[LISTED RECORDS — start]
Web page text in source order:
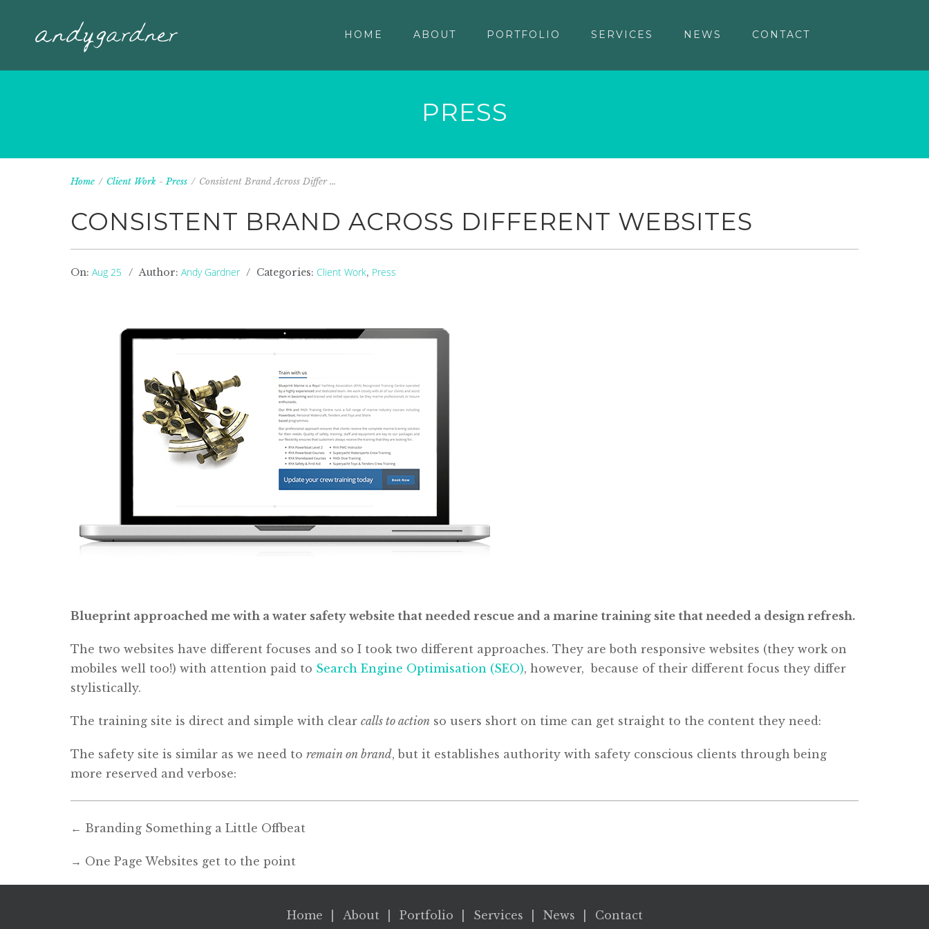
HOME ABOUT PORTFOLIO SERVICES NEWS CONTACT
PRESS
Home / Client Work -Press / Consistent Brand Across Differ ...
CONSISTENT BRAND ACROSS DIFFERENT WEBSITES
On: Aug 25 Author: Andy Gardner Categories: Client Work, Press
Blueprint approached me with a water safety website that needed rescue and a marine training site that needed a design refresh.
The two websites have different focuses and so I took two different approaches. They are both responsive websites (they work on
mobiles well too!) with attention paid to Search Engine Optimisation (SEO), however, because of their different focus they differ
stylistically.
The training site is direct and simple with clear calls to action so users short on time can get straight to the content they need:
The safety site is similar as we need to remain on brand, but it establishes authority with safety conscious clients through being
more reserved and verbose:
← Branding Something a Little Offbeat
→ One Page Websites get to the point
Home About Portfolio Services News Contact
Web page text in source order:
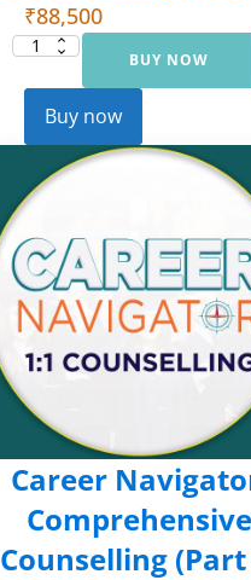
₹88,500
Career
Comprehensive
Counselling
(Part
quantity
BUY NOW
Buy now
Career
Comprehensive
Counselling (Part
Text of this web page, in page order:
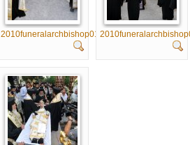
[LISTED RECORDS — finish]
» **WORK TO COMPLETE**
Return, exactly as they appear, the lines from the line containing "The training site" through the end of the records above, both ends included, without pictures.

» **TASK OUTPUT**
The training site is direct and simple with clear calls to action so users short on time can get straight to the content they need:
The safety site is similar as we need to remain on brand, but it establishes authority with safety conscious clients through being
more reserved and verbose:
← Branding Something a Little Offbeat
→ One Page Websites get to the point
Home About Portfolio Services News Contact
Web page text in source order:
₹88,500
Career
Comprehensive
Counselling
(Part
quantity
BUY NOW
Buy now
Career
Comprehensive
Counselling (Part
Text of this web page, in page order:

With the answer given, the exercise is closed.